:: What to produce ::
An acceptable response holds only the line containing "previous owner had built a" and every line after it to the end of the records, each reproduced exactly.

####

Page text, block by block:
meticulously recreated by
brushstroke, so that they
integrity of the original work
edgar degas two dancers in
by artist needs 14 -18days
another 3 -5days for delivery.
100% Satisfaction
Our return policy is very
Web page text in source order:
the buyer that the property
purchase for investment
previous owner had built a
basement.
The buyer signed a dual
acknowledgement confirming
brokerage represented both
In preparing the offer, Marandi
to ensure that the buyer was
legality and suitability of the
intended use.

####

:: Written reply ::
previous owner had built a
basement.
The buyer signed a dual
acknowledgement confirming
brokerage represented both
In preparing the offer, Marandi
to ensure that the buyer was
legality and suitability of the
intended use.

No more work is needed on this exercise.